A argumentação é a coluna vertebral de qualquer sociedade, pois o ser humano guia-se por aquilo em que acredita. Sua crença, porém, nem sempre condiz com a realidade. Aliás, nunca condirá, pois quem diz o que é a realidade é o próprio ser humano.
No início do século XX, o Brasil passou pela Revolta da Vacina como fruto da competição de linhas argumentativas. O país se dividiu em um exército de pessoas que se recusavam à vacinação obrigatória. O próprio Ruy Barbosa, um dos maiores gênios da história, insuflou os revoltosos com seu poderoso vernáculo ao acusar que, com a lei da vacina obrigatória, o Estado queria “me envenenar com a introdução, no meu sangue, de um vírus, em cuja influência existem os mais bem fundados receios de que seja condutora da moléstia, ou da morte. O Estado não pode, em nome da saúde pública, impor o suicídio dos inocentes”.
Não há nada novo abaixo do sol. Hoje, em 2018, vivemos o mesmo festival da argumentação. Abusa-se da retórica, que resumidamente busca convencer o outro a qualquer custo, sem compromissos de honestidade. Se o carnaval é a festa da carne, as eleições é a festa da retórica.
Em períodos de incêndio e de paixão como esse, muitos se exaltam e recorrem aos meios mais vis das técnicas de retórica, valendo-se do grito, da ridicularização do opositor, da descontextualização da fala do oponente, do ódio seletivo e do que modernamente se popularizou como “fake news”. Ninguém admite erros próprios, pois cada um é embaixador de um versão imutável da verdade.

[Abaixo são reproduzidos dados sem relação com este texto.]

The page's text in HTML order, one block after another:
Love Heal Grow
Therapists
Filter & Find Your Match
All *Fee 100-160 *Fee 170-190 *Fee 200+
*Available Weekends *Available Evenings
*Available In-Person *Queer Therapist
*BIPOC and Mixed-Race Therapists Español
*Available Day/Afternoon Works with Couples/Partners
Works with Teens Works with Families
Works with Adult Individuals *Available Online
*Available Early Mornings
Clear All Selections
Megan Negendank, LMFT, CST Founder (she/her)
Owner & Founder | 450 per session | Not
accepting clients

O mais triste é quando, nesse alvoroço de ideias, alguns dos combatentes apelam para o recurso da ruptura de vínculos com antigos amigos e com familiares.
Nem mesmo aqueles que, querendo livrar-se dos desconfortos do carnaval da retórica, apegam-se ao silêncio conseguem ficar de fora. Logo, eles serão carimbados como “omissos”, “coniventes” etc.

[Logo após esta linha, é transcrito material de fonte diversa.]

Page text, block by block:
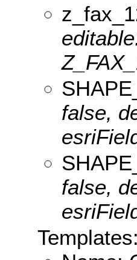
false,
false,
Templates:
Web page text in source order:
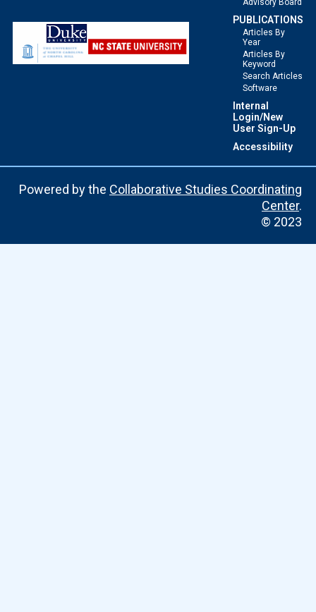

Meus amigos e minhas amigas, nessa última semana, a festa promete esquentar. Veremos de tudo. Talvez surja a acusação de que algum dos candidatos deve estar sendo influenciado por algum extraterrestre interessado em dominar o Planeta. Quiçá descubramos que o Vasco sempre perde na final dos campeonatos cariocas para o Flamengo porque a Globo subornava os juízes. Ou iremos finalmente descobrir que o Silvio Santos usa peruca, como denunciava a menina Maísa.

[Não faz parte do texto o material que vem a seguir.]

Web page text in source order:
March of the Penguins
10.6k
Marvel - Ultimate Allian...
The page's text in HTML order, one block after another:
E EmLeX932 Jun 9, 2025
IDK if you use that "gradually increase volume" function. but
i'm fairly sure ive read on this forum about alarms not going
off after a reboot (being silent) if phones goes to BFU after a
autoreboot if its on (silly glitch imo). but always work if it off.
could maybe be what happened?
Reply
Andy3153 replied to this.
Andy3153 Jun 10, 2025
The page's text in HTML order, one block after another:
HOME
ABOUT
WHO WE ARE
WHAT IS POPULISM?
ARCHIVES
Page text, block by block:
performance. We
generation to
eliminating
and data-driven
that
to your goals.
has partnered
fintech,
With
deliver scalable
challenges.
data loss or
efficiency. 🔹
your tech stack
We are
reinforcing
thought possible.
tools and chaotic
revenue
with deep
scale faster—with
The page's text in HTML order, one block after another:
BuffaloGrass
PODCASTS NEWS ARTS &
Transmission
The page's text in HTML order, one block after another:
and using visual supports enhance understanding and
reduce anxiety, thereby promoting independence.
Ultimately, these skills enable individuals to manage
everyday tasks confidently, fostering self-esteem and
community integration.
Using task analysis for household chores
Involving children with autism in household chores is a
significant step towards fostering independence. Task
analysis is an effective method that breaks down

Seja como for, o dia 29 de outubro amanhecerá notificando, com os raios de sol, os indivíduos para limpar a desordem das ruas. Será hora de tentar reatar as amizades turbadas, de consertar os estragos que o carnaval da retórica causou e de abandonar a cega arrogância de que a única verdade é a própria.
Resta saber, porém, se os notificados obedecerão ao comando do Sol da próxima segunda-feira ou se ainda insistirão em estender o fantasioso carnaval indefinidamente sob a escuridão das noites da retórica.
Para os que seguirem essa última opção, só sobrará ver o famoso “Le Penseur” retirar o punho fechado do queixo para, ainda sentado, espalmar a mão sobre o próprio rosto.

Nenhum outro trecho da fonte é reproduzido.